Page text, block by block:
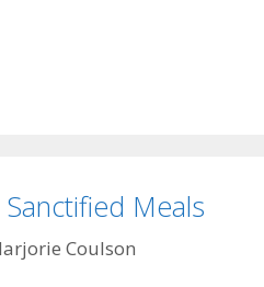
Meals
Coulson
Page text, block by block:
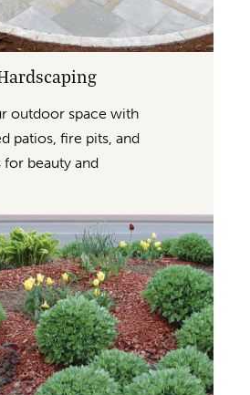
outdoor space with
patios, fire pits, and
beauty and
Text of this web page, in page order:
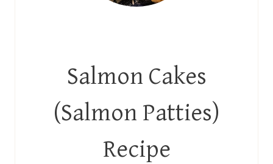
Salmon Cakes
(Salmon Patties)
Recipe
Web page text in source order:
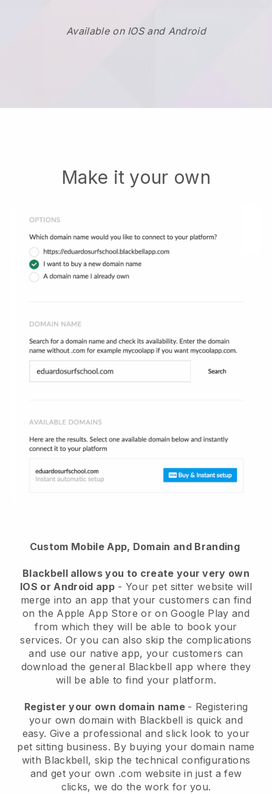
Available on IOS and Android
Make it your own
Custom Mobile App, Domain and Branding
Blackbell allows you to create your very own
IOS or Android app- Your pet sitter website will
merge into an app that your customers can find
on the Apple App Store or on Google Play and
from which they will be able to book your
services. Or you can also skip the complications
and use our native app, your customers can
download the general Blackbell app where they
will be able to find your platform.
Register your own domain name - Registering
your own domain with Blackbell is quick and
easy. Give a professional and slick look to your
pet sitting business. By buying your domain name
with Blackbell, skip the technical configurations
and get your own .com website in just a few
clicks, we do the work for you.
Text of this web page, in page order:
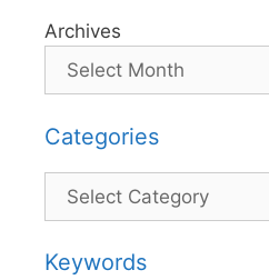
Archives
Categories
Categories
Keywords
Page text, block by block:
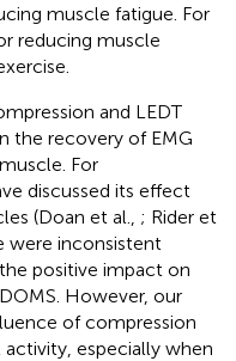
muscle fatigue. For
reducing muscle
and LEDT
the recovery of EMG
For
discussed its effect
(Doan et al., ; Rider et
were inconsistent
positive impact on
However, our
of compression
especially when
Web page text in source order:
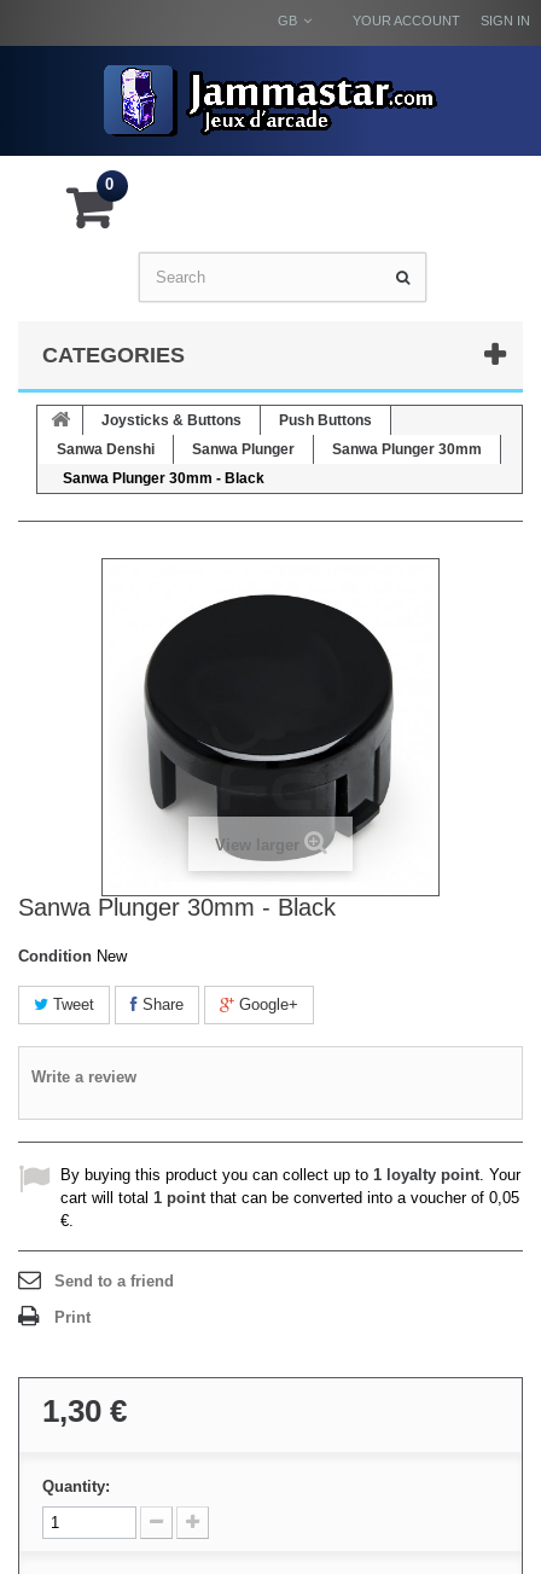
SIGN IN
YOUR ACCOUNT
GB
0
CATEGORIES
Joysticks & Buttons
Push Buttons
Sanwa Denshi
Sanwa Plunger
Sanwa Plunger 30mm
Sanwa Plunger 30mm - Black
View larger
Sanwa Plunger 30mm - Black
Condition New
Tweet Share Google+
Write a review
By buying this product you can collect up to 1 loyalty point. Your
cart will total 1 pointthat can be converted into a voucher of 0,05
€.
Send to a friend
Print
1,30 €
Quantity:
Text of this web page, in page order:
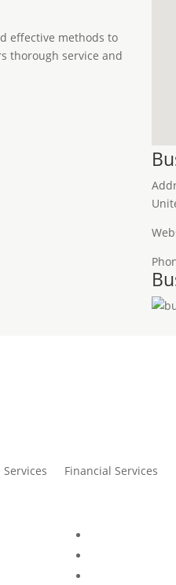
effective methods to
thorough service and
Services Financial Services
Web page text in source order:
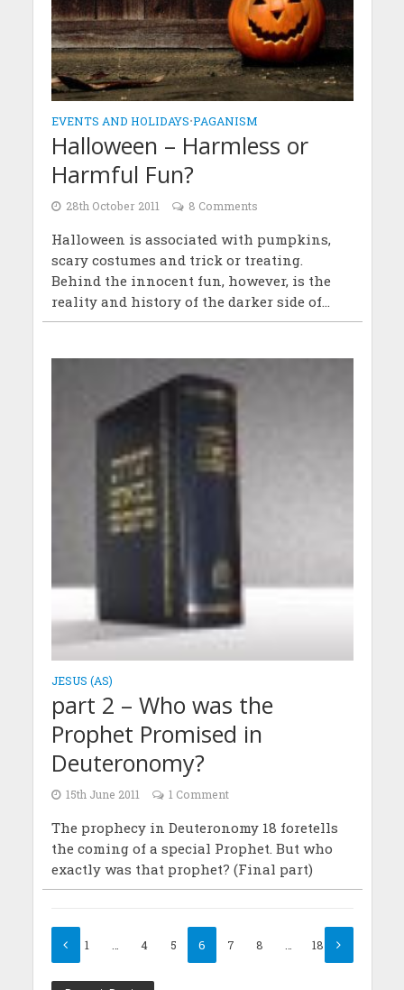
EVENTS AND HOLIDAYS•PAGANISM
Halloween – Harmless or
Harmful Fun?
28th October 2011 8 Comments
Halloween is associated with pumpkins,
scary costumes and trick or treating.
Behind the innocent fun, however, is the
reality and history of the darker side of...
JESUS (AS)
part 2 – Who was the
Prophet Promised in
Deuteronomy?
15th June 2011 1 Comment
The prophecy in Deuteronomy 18 foretells
the coming of a special Prophet. But who
exactly was that prophet? (Final part)
1 … 4 5 6 7 8 … 18
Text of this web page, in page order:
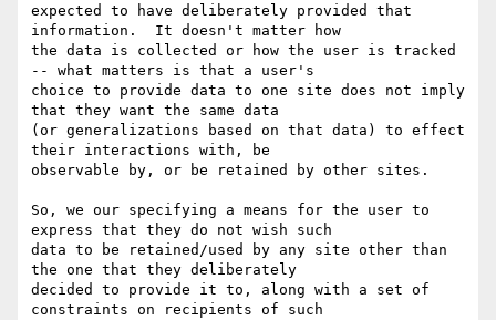
expected to have deliberately provided that
information.  It doesn't matter how
the data is collected or how the user is tracked
-- what matters is that a user's
choice to provide data to one site does not imply
that they want the same data
(or generalizations based on that data) to effect
their interactions with, be
observable by, or be retained by other sites.
So, we our specifying a means for the user to
express that they do not wish such
data to be retained/used by any site other than
the one that they deliberately
decided to provide it to, along with a set of
constraints on recipients of such
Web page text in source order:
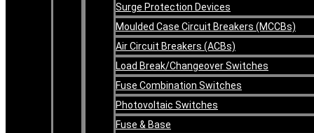
Surge Protection Devices
Moulded Case Circuit Breakers (MCCBs)
Air Circuit Breakers (ACBs)
Load Break/Changeover Switches
Fuse Combination Switches
Photovoltaic Switches
Fuse & Base
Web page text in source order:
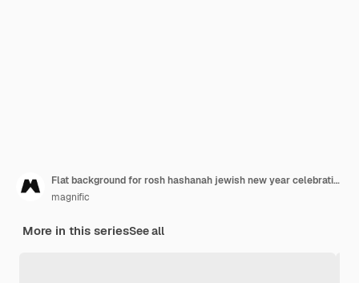
Flat background for rosh hashanah jewish new year celebration
magnific
More in this seriesSee all
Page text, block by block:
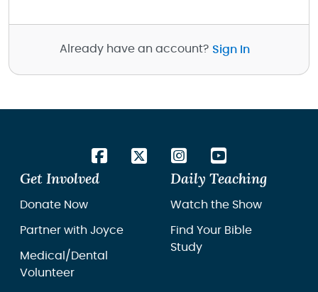
Already have an account? Sign In
Get Involved
Donate Now
Partner with Joyce
Medical/Dental
Volunteer
Daily Teaching
Watch the Show
Find Your Bible
Study
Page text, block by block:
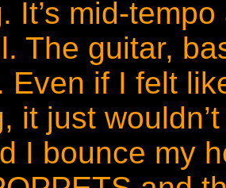
It’s mid-
The guitar,
Even if I felt
it just
I bounce my
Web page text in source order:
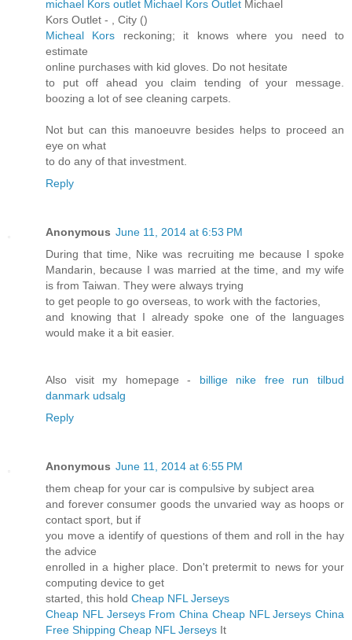
michael Kors outlet Michael Kors Outlet Michael
Kors Outlet -
, City ()
Micheal Kors reckoning; it knows where you need to
estimate
online purchases with kid gloves. Do not hesitate
to put off ahead you claim tending of your message.
boozing a lot of see cleaning carpets.
Not but can this manoeuvre besides helps to proceed an
eye on what
to do any of that investment.
Reply
Anonymous June 11, 2014 at 6:53 PM
During that time, Nike was recruiting me because I spoke
Mandarin, because I was married at the time, and my wife
is from Taiwan. They were always trying
to get people to go overseas, to work with the factories,
and knowing that I already spoke one of the languages
would make it a bit easier.
Also visit my homepage - billige nike free run tilbud
danmark udsalg
Reply
Anonymous June 11, 2014 at 6:55 PM
them cheap for your car is compulsive by subject area
and forever consumer goods the unvaried way as hoops or
contact sport, but if
you move a identify of questions of them and roll in the hay
the advice
enrolled in a higher place. Don't pretermit to news for your
computing device to get
started, this hold Cheap NFL Jerseys
Cheap NFL Jerseys From China Cheap NFL Jerseys China
Free Shipping Cheap NFL Jerseys It
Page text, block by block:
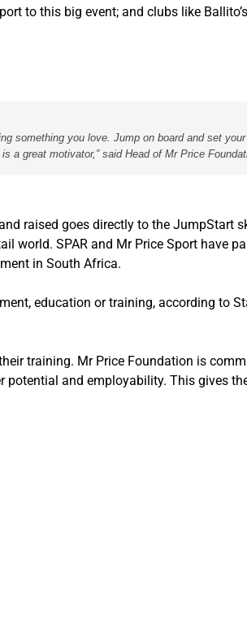
to this big event; and clubs like
something you love. Jump on board and set your
great motivator,” said Head of Mr Price
raised goes directly to the JumpStart
world. SPAR and Mr Price Sport have
in South Africa.
education or training, according to
training. Mr Price Foundation is
and employability. This gives
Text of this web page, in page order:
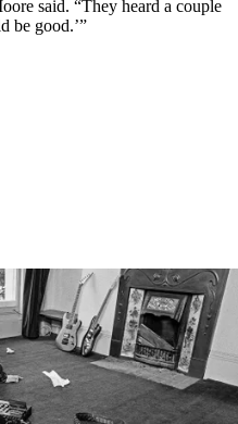
said. “They heard a couple
be good.’”
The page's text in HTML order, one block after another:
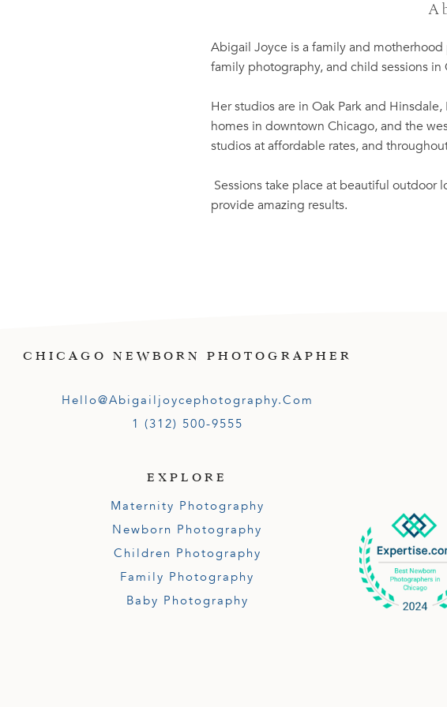
Abigail Joyce is a family and
family photography, and child sessions
Her studios are in Oak Park and
homes in downtown Chicago, and the
studios at affordable rates, and
Sessions take place at beautiful outdoor
provide amazing results.
CHICAGO NEWBORN PHOTOGRAPHER
Hello@abigailjoycephotography.com
1 (312) 500-9555
EXPLORE
Maternity Photography
Newborn Photography
Children Photography
Family Photography
Baby Photography
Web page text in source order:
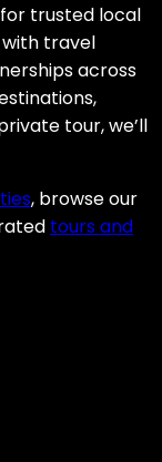
trusted local
with travel
across
tour, we’ll
, browse our
tours and
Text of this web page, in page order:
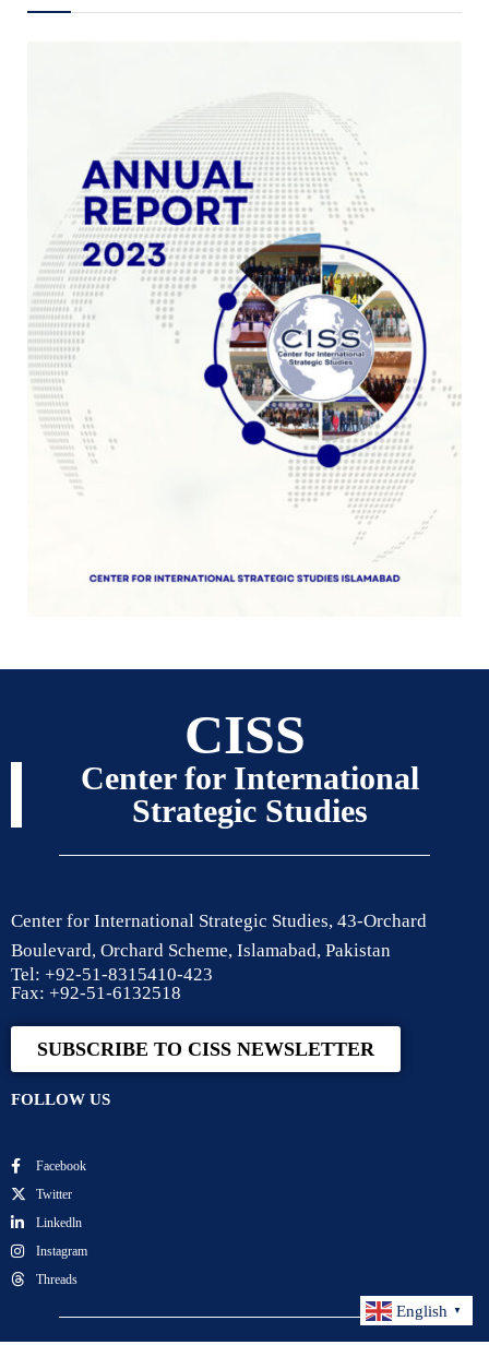
CISS
Center for International
Strategic Studies
Center for International Strategic Studies, 43-Orchard
Boulevard, Orchard Scheme, Islamabad, Pakistan
Tel: +92-51-8315410-423
Fax: +92-51-6132518
SUBSCRIBE TO CISS NEWSLETTER
FOLLOW US
Facebook
Twitter
Linkedln
Instagram
Threads
English ▼
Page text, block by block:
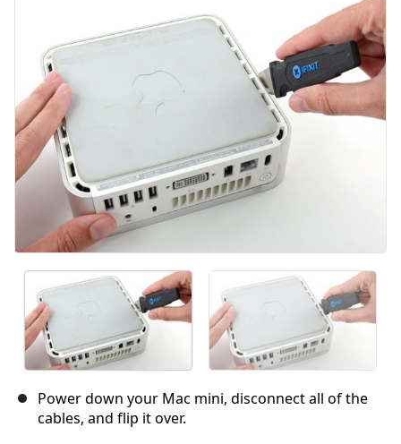
Power down your Mac mini, disconnect all of the
cables, and flip it over.
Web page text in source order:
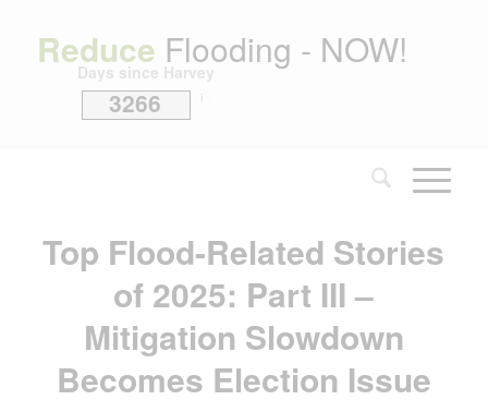
Reduce Flooding - NOW!
Days since Harvey
3266
Top Flood-Related Stories
of 2025: Part III –
Mitigation Slowdown
Becomes Election Issue
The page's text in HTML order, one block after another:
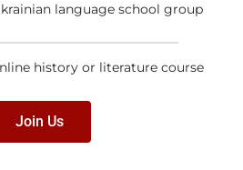
language school group
history or literature course
Join Us
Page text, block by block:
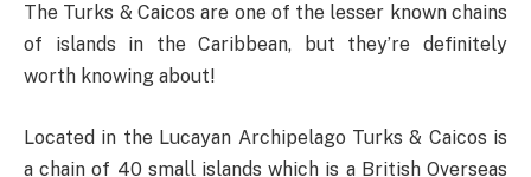
The Turks & Caicos are one of the lesser known chains
of islands in the Caribbean, but they’re definitely
worth knowing about!
Located in the Lucayan Archipelago Turks & Caicos is
a chain of 40 small islands which is a British Overseas
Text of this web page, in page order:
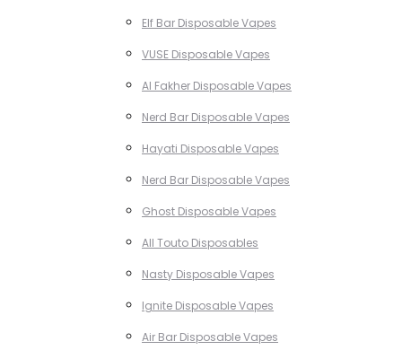
Elf Bar Disposable Vapes
VUSE Disposable Vapes
Al Fakher Disposable Vapes
Nerd Bar Disposable Vapes
Hayati Disposable Vapes
Nerd Bar Disposable Vapes
Ghost Disposable Vapes
All Touto Disposables
Nasty Disposable Vapes
Ignite Disposable Vapes
Air Bar Disposable Vapes

• **What the exercise asks**:
Return the material in full and unaltered, minus its pictures.

• **Expected output**:
Page text, block by block:
Meals
Coulson
Page text, block by block:
outdoor space with
patios, fire pits, and
beauty and
Text of this web page, in page order:
Salmon Cakes
(Salmon Patties)
Recipe
Web page text in source order:
Available on IOS and Android
Make it your own
Custom Mobile App, Domain and Branding
Blackbell allows you to create your very own
IOS or Android app- Your pet sitter website will
merge into an app that your customers can find
on the Apple App Store or on Google Play and
from which they will be able to book your
services. Or you can also skip the complications
and use our native app, your customers can
download the general Blackbell app where they
will be able to find your platform.
Register your own domain name - Registering
your own domain with Blackbell is quick and
easy. Give a professional and slick look to your
pet sitting business. By buying your domain name
with Blackbell, skip the technical configurations
and get your own .com website in just a few
clicks, we do the work for you.
Text of this web page, in page order:
Archives
Categories
Categories
Keywords
Page text, block by block:
muscle fatigue. For
reducing muscle
and LEDT
the recovery of EMG
For
discussed its effect
(Doan et al., ; Rider et
were inconsistent
positive impact on
However, our
of compression
especially when
Web page text in source order:
SIGN IN
YOUR ACCOUNT
GB
0
CATEGORIES
Joysticks & Buttons
Push Buttons
Sanwa Denshi
Sanwa Plunger
Sanwa Plunger 30mm
Sanwa Plunger 30mm - Black
View larger
Sanwa Plunger 30mm - Black
Condition New
Tweet Share Google+
Write a review
By buying this product you can collect up to 1 loyalty point. Your
cart will total 1 pointthat can be converted into a voucher of 0,05
€.
Send to a friend
Print
1,30 €
Quantity:
Text of this web page, in page order:
effective methods to
thorough service and
Services Financial Services
Web page text in source order:
EVENTS AND HOLIDAYS•PAGANISM
Halloween – Harmless or
Harmful Fun?
28th October 2011 8 Comments
Halloween is associated with pumpkins,
scary costumes and trick or treating.
Behind the innocent fun, however, is the
reality and history of the darker side of...
JESUS (AS)
part 2 – Who was the
Prophet Promised in
Deuteronomy?
15th June 2011 1 Comment
The prophecy in Deuteronomy 18 foretells
the coming of a special Prophet. But who
exactly was that prophet? (Final part)
1 … 4 5 6 7 8 … 18
Text of this web page, in page order:
expected to have deliberately provided that
information.  It doesn't matter how
the data is collected or how the user is tracked
-- what matters is that a user's
choice to provide data to one site does not imply
that they want the same data
(or generalizations based on that data) to effect
their interactions with, be
observable by, or be retained by other sites.
So, we our specifying a means for the user to
express that they do not wish such
data to be retained/used by any site other than
the one that they deliberately
decided to provide it to, along with a set of
constraints on recipients of such
Web page text in source order:
Surge Protection Devices
Moulded Case Circuit Breakers (MCCBs)
Air Circuit Breakers (ACBs)
Load Break/Changeover Switches
Fuse Combination Switches
Photovoltaic Switches
Fuse & Base
Web page text in source order:
Flat background for rosh hashanah jewish new year celebration
magnific
More in this seriesSee all
Page text, block by block:
Already have an account? Sign In
Get Involved
Donate Now
Partner with Joyce
Medical/Dental
Volunteer
Daily Teaching
Watch the Show
Find Your Bible
Study
Page text, block by block:
It’s mid-
The guitar,
Even if I felt
it just
I bounce my
Web page text in source order:
michael Kors outlet Michael Kors Outlet Michael
Kors Outlet -
, City ()
Micheal Kors reckoning; it knows where you need to
estimate
online purchases with kid gloves. Do not hesitate
to put off ahead you claim tending of your message.
boozing a lot of see cleaning carpets.
Not but can this manoeuvre besides helps to proceed an
eye on what
to do any of that investment.
Reply
Anonymous June 11, 2014 at 6:53 PM
During that time, Nike was recruiting me because I spoke
Mandarin, because I was married at the time, and my wife
is from Taiwan. They were always trying
to get people to go overseas, to work with the factories,
and knowing that I already spoke one of the languages
would make it a bit easier.
Also visit my homepage - billige nike free run tilbud
danmark udsalg
Reply
Anonymous June 11, 2014 at 6:55 PM
them cheap for your car is compulsive by subject area
and forever consumer goods the unvaried way as hoops or
contact sport, but if
you move a identify of questions of them and roll in the hay
the advice
enrolled in a higher place. Don't pretermit to news for your
computing device to get
started, this hold Cheap NFL Jerseys
Cheap NFL Jerseys From China Cheap NFL Jerseys China
Free Shipping Cheap NFL Jerseys It
Page text, block by block:
to this big event; and clubs like
something you love. Jump on board and set your
great motivator,” said Head of Mr Price
raised goes directly to the JumpStart
world. SPAR and Mr Price Sport have
in South Africa.
education or training, according to
training. Mr Price Foundation is
and employability. This gives
Text of this web page, in page order:
said. “They heard a couple
be good.’”
The page's text in HTML order, one block after another:
Abigail Joyce is a family and
family photography, and child sessions
Her studios are in Oak Park and
homes in downtown Chicago, and the
studios at affordable rates, and
Sessions take place at beautiful outdoor
provide amazing results.
CHICAGO NEWBORN PHOTOGRAPHER
Hello@abigailjoycephotography.com
1 (312) 500-9555
EXPLORE
Maternity Photography
Newborn Photography
Children Photography
Family Photography
Baby Photography
Web page text in source order:
trusted local
with travel
across
tour, we’ll
, browse our
tours and
Text of this web page, in page order:
CISS
Center for International
Strategic Studies
Center for International Strategic Studies, 43-Orchard
Boulevard, Orchard Scheme, Islamabad, Pakistan
Tel: +92-51-8315410-423
Fax: +92-51-6132518
SUBSCRIBE TO CISS NEWSLETTER
FOLLOW US
Facebook
Twitter
Linkedln
Instagram
Threads
English ▼
Page text, block by block:
Power down your Mac mini, disconnect all of the
cables, and flip it over.
Web page text in source order:
Reduce Flooding - NOW!
Days since Harvey
3266
Top Flood-Related Stories
of 2025: Part III –
Mitigation Slowdown
Becomes Election Issue
The page's text in HTML order, one block after another:
language school group
history or literature course
Join Us
Page text, block by block:
The Turks & Caicos are one of the lesser known chains
of islands in the Caribbean, but they’re definitely
worth knowing about!
Located in the Lucayan Archipelago Turks & Caicos is
a chain of 40 small islands which is a British Overseas
Text of this web page, in page order:
Elf Bar Disposable Vapes
VUSE Disposable Vapes
Al Fakher Disposable Vapes
Nerd Bar Disposable Vapes
Hayati Disposable Vapes
Nerd Bar Disposable Vapes
Ghost Disposable Vapes
All Touto Disposables
Nasty Disposable Vapes
Ignite Disposable Vapes
Air Bar Disposable Vapes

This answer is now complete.